WORK TO COMPLETE = Every entry must be given again exactly. Include no pictures.

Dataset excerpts
%%
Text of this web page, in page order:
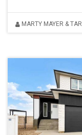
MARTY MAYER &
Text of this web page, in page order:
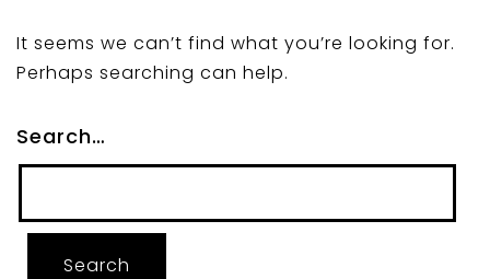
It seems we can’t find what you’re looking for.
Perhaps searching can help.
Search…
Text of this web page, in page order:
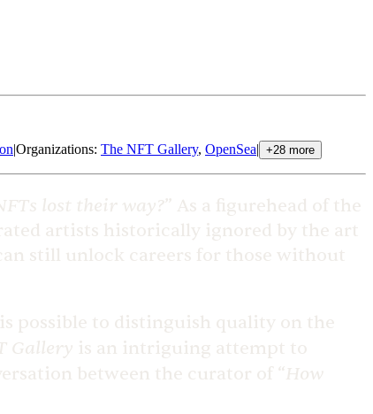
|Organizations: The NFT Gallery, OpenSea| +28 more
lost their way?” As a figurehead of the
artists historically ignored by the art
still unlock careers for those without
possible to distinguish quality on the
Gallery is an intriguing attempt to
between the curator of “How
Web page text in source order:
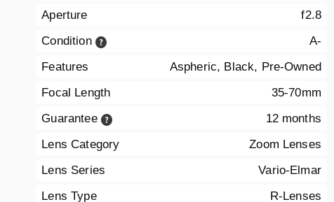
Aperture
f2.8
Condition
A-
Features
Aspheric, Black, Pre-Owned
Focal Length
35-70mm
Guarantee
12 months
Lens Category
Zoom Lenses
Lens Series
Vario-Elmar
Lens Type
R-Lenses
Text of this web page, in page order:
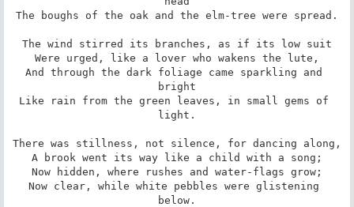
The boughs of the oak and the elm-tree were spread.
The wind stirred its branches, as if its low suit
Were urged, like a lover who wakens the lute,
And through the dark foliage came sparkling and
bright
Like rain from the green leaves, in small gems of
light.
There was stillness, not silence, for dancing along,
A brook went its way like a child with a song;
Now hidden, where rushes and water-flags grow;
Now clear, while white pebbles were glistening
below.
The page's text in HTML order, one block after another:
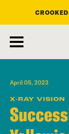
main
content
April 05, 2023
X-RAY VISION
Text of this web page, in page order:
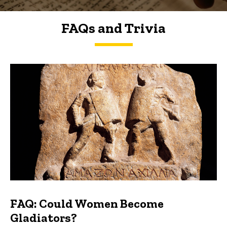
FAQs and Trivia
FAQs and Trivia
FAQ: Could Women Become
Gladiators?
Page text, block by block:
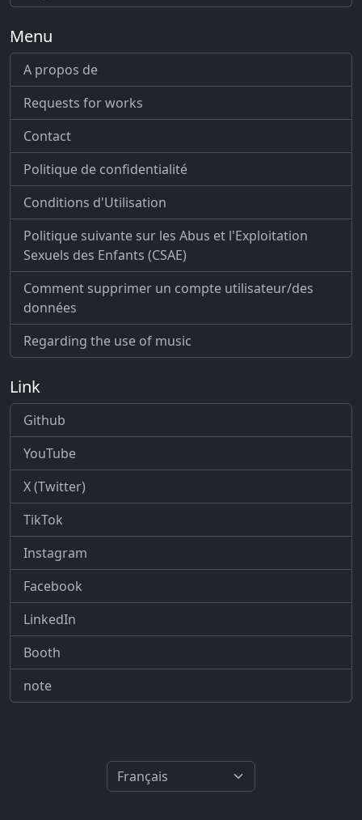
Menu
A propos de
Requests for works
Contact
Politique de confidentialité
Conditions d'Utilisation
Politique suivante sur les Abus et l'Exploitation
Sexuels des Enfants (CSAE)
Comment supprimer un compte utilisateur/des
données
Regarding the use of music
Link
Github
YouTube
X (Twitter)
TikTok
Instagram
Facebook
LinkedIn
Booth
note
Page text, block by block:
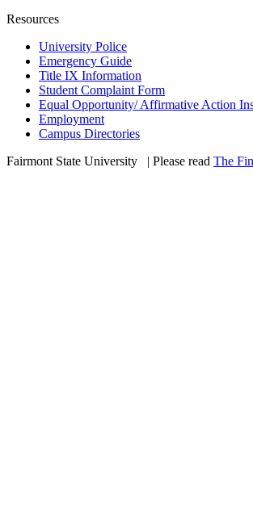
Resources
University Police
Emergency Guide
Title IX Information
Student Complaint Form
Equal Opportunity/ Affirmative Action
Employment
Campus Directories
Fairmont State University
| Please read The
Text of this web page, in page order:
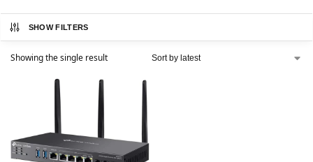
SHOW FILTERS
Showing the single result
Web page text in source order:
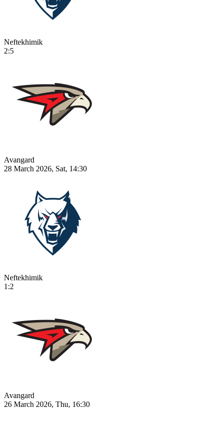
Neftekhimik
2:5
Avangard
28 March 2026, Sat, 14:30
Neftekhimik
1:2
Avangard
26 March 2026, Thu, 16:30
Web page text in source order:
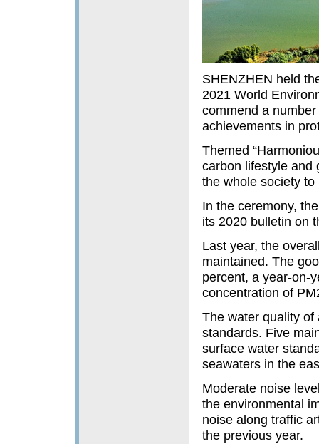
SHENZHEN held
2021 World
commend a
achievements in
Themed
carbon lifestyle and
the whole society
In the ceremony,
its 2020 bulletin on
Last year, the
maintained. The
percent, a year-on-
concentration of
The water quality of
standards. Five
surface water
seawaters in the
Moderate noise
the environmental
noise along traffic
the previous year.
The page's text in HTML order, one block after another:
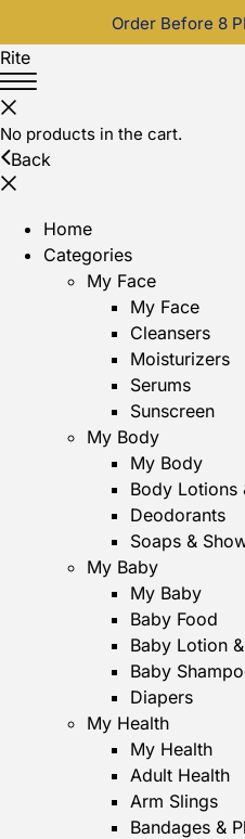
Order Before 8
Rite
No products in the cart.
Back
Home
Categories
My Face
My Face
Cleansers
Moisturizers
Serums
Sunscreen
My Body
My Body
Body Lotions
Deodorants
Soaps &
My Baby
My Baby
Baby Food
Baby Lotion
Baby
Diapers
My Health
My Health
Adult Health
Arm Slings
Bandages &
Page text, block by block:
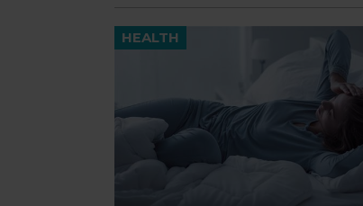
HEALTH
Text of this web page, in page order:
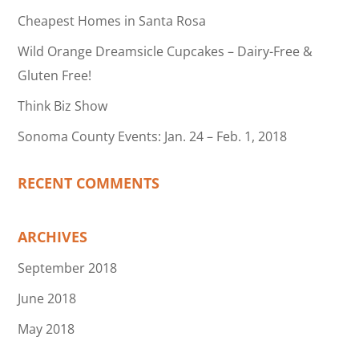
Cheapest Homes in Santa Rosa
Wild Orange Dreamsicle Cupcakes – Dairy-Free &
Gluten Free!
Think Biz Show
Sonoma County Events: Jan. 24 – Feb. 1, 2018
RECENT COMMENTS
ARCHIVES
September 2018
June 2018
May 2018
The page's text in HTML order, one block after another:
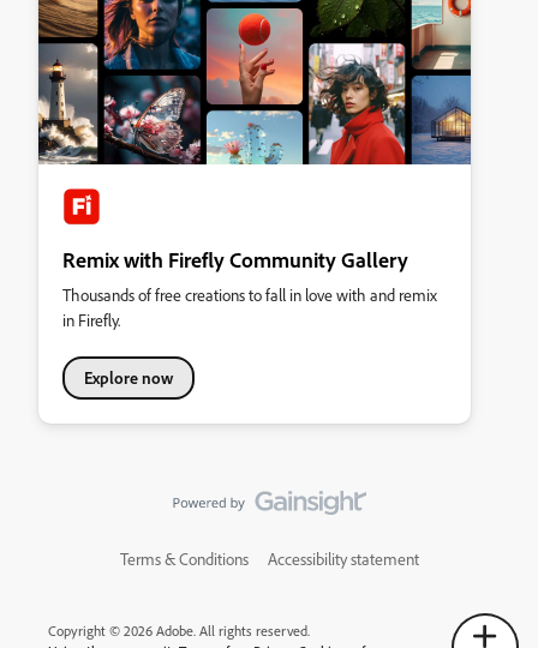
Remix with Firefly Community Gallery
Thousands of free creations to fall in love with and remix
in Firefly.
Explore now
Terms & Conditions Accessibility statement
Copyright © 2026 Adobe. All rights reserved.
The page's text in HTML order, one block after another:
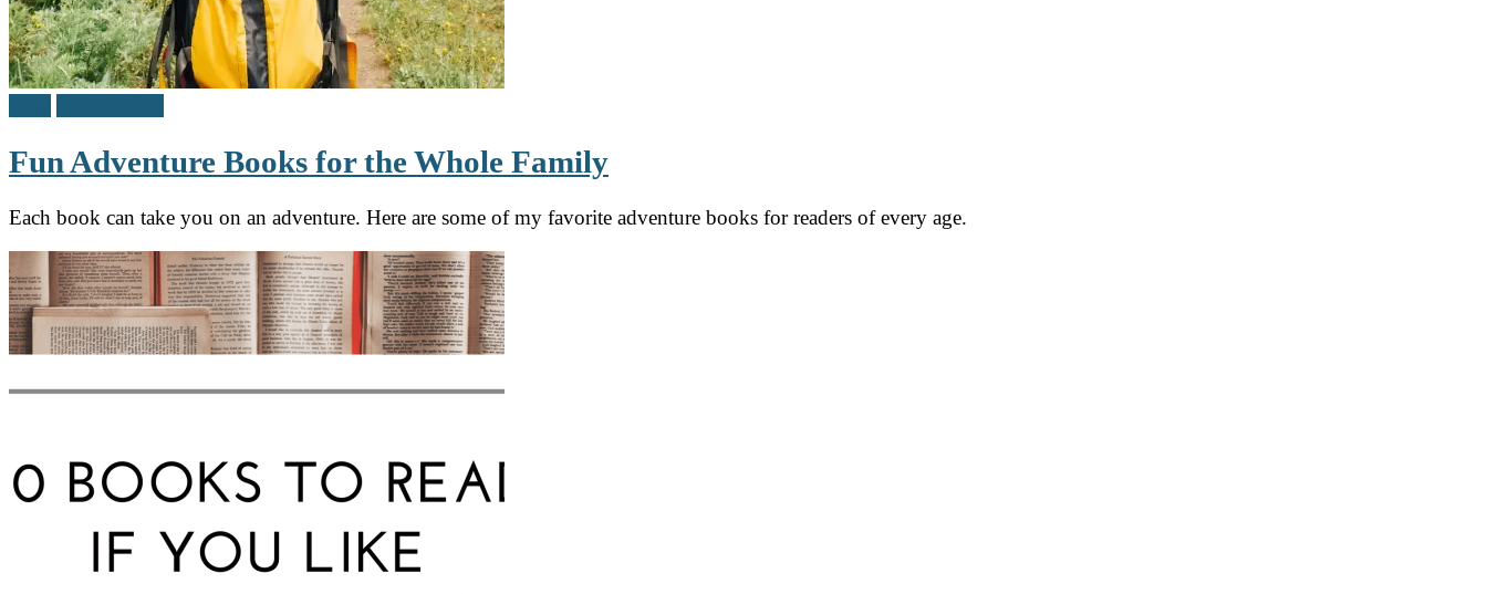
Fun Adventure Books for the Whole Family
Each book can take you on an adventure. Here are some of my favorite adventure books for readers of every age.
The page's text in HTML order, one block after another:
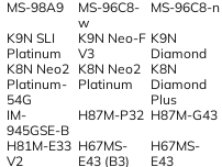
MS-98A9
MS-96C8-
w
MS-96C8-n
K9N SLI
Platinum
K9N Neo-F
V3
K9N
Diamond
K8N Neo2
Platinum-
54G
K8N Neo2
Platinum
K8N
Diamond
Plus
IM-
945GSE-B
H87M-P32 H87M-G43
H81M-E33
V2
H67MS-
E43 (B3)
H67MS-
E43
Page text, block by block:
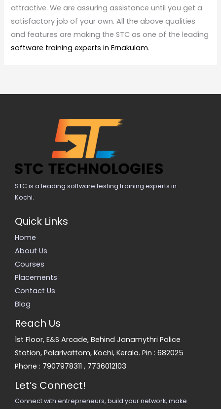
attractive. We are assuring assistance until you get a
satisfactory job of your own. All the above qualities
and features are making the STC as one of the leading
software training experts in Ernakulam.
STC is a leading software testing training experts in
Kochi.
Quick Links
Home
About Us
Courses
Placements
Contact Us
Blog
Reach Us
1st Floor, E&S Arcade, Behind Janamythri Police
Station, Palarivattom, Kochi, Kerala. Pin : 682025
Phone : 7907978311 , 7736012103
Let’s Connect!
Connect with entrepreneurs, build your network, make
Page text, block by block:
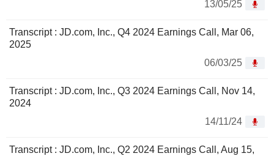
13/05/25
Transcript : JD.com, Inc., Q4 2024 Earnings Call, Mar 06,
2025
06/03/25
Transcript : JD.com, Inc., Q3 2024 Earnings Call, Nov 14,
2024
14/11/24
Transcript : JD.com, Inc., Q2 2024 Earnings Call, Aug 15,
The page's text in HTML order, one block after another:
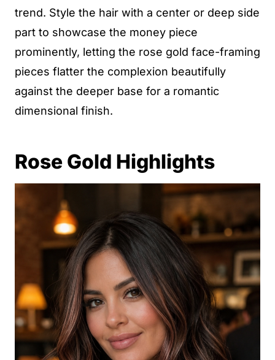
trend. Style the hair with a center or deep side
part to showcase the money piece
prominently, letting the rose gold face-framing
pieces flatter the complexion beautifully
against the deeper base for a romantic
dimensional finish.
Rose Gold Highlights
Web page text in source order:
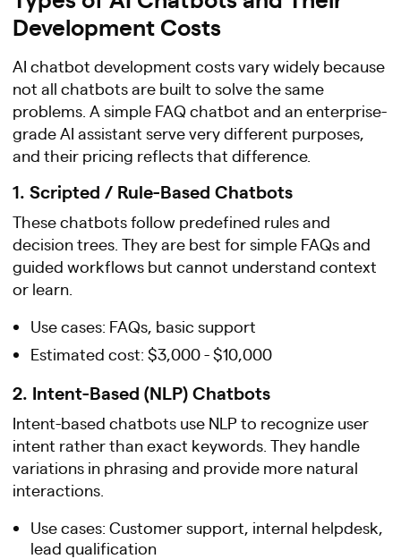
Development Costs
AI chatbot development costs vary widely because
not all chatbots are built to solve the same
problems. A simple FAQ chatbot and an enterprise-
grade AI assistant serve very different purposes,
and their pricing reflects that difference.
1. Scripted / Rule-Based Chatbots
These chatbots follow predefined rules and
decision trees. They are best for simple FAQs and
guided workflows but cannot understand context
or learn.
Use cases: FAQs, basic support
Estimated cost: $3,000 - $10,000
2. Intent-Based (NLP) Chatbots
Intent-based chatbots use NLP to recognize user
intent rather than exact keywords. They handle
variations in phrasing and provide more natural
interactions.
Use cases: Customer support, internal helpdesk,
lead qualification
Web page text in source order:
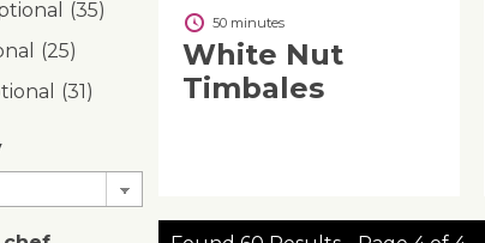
%%
RESPONSE AREA =
Text of this web page, in page order:
MARTY MAYER &
Text of this web page, in page order:
It seems we can’t find what you’re looking for.
Perhaps searching can help.
Search…
Text of this web page, in page order:
|Organizations: The NFT Gallery, OpenSea| +28 more
lost their way?” As a figurehead of the
artists historically ignored by the art
still unlock careers for those without
possible to distinguish quality on the
Gallery is an intriguing attempt to
between the curator of “How
Web page text in source order:
Aperture
f2.8
Condition
A-
Features
Aspheric, Black, Pre-Owned
Focal Length
35-70mm
Guarantee
12 months
Lens Category
Zoom Lenses
Lens Series
Vario-Elmar
Lens Type
R-Lenses
Text of this web page, in page order:
The boughs of the oak and the elm-tree were spread.
The wind stirred its branches, as if its low suit
Were urged, like a lover who wakens the lute,
And through the dark foliage came sparkling and
bright
Like rain from the green leaves, in small gems of
light.
There was stillness, not silence, for dancing along,
A brook went its way like a child with a song;
Now hidden, where rushes and water-flags grow;
Now clear, while white pebbles were glistening
below.
The page's text in HTML order, one block after another:
main
content
April 05, 2023
X-RAY VISION
Text of this web page, in page order:
FAQs and Trivia
FAQs and Trivia
FAQ: Could Women Become
Gladiators?
Page text, block by block:
Menu
A propos de
Requests for works
Contact
Politique de confidentialité
Conditions d'Utilisation
Politique suivante sur les Abus et l'Exploitation
Sexuels des Enfants (CSAE)
Comment supprimer un compte utilisateur/des
données
Regarding the use of music
Link
Github
YouTube
X (Twitter)
TikTok
Instagram
Facebook
LinkedIn
Booth
note
Page text, block by block:
Resources
University Police
Emergency Guide
Title IX Information
Student Complaint Form
Equal Opportunity/ Affirmative Action
Employment
Campus Directories
Fairmont State University
| Please read The
Text of this web page, in page order:
SHOW FILTERS
Showing the single result
Web page text in source order:
Neftekhimik
2:5
Avangard
28 March 2026, Sat, 14:30
Neftekhimik
1:2
Avangard
26 March 2026, Thu, 16:30
Web page text in source order:
SHENZHEN held
2021 World
commend a
achievements in
Themed
carbon lifestyle and
the whole society
In the ceremony,
its 2020 bulletin on
Last year, the
maintained. The
percent, a year-on-
concentration of
The water quality of
standards. Five
surface water
seawaters in the
Moderate noise
the environmental
noise along traffic
the previous year.
The page's text in HTML order, one block after another:
Order Before 8
Rite
No products in the cart.
Back
Home
Categories
My Face
My Face
Cleansers
Moisturizers
Serums
Sunscreen
My Body
My Body
Body Lotions
Deodorants
Soaps &
My Baby
My Baby
Baby Food
Baby Lotion
Baby
Diapers
My Health
My Health
Adult Health
Arm Slings
Bandages &
Page text, block by block:
HEALTH
Text of this web page, in page order:
Cheapest Homes in Santa Rosa
Wild Orange Dreamsicle Cupcakes – Dairy-Free &
Gluten Free!
Think Biz Show
Sonoma County Events: Jan. 24 – Feb. 1, 2018
RECENT COMMENTS
ARCHIVES
September 2018
June 2018
May 2018
The page's text in HTML order, one block after another:
Remix with Firefly Community Gallery
Thousands of free creations to fall in love with and remix
in Firefly.
Explore now
Terms & Conditions Accessibility statement
Copyright © 2026 Adobe. All rights reserved.
The page's text in HTML order, one block after another:
Fun Adventure Books for the Whole Family
Each book can take you on an adventure. Here are some of my favorite adventure books for readers of every age.
The page's text in HTML order, one block after another:
MS-98A9
MS-96C8-
w
MS-96C8-n
K9N SLI
Platinum
K9N Neo-F
V3
K9N
Diamond
K8N Neo2
Platinum-
54G
K8N Neo2
Platinum
K8N
Diamond
Plus
IM-
945GSE-B
H87M-P32 H87M-G43
H81M-E33
V2
H67MS-
E43 (B3)
H67MS-
E43
Page text, block by block:
attractive. We are assuring assistance until you get a
satisfactory job of your own. All the above qualities
and features are making the STC as one of the leading
software training experts in Ernakulam.
STC is a leading software testing training experts in
Kochi.
Quick Links
Home
About Us
Courses
Placements
Contact Us
Blog
Reach Us
1st Floor, E&S Arcade, Behind Janamythri Police
Station, Palarivattom, Kochi, Kerala. Pin : 682025
Phone : 7907978311 , 7736012103
Let’s Connect!
Connect with entrepreneurs, build your network, make
Page text, block by block:
13/05/25
Transcript : JD.com, Inc., Q4 2024 Earnings Call, Mar 06,
2025
06/03/25
Transcript : JD.com, Inc., Q3 2024 Earnings Call, Nov 14,
2024
14/11/24
Transcript : JD.com, Inc., Q2 2024 Earnings Call, Aug 15,
The page's text in HTML order, one block after another:
trend. Style the hair with a center or deep side
part to showcase the money piece
prominently, letting the rose gold face-framing
pieces flatter the complexion beautifully
against the deeper base for a romantic
dimensional finish.
Rose Gold Highlights
Web page text in source order:
Development Costs
AI chatbot development costs vary widely because
not all chatbots are built to solve the same
problems. A simple FAQ chatbot and an enterprise-
grade AI assistant serve very different purposes,
and their pricing reflects that difference.
1. Scripted / Rule-Based Chatbots
These chatbots follow predefined rules and
decision trees. They are best for simple FAQs and
guided workflows but cannot understand context
or learn.
Use cases: FAQs, basic support
Estimated cost: $3,000 - $10,000
2. Intent-Based (NLP) Chatbots
Intent-based chatbots use NLP to recognize user
intent rather than exact keywords. They handle
variations in phrasing and provide more natural
interactions.
Use cases: Customer support, internal helpdesk,
lead qualification
Web page text in source order:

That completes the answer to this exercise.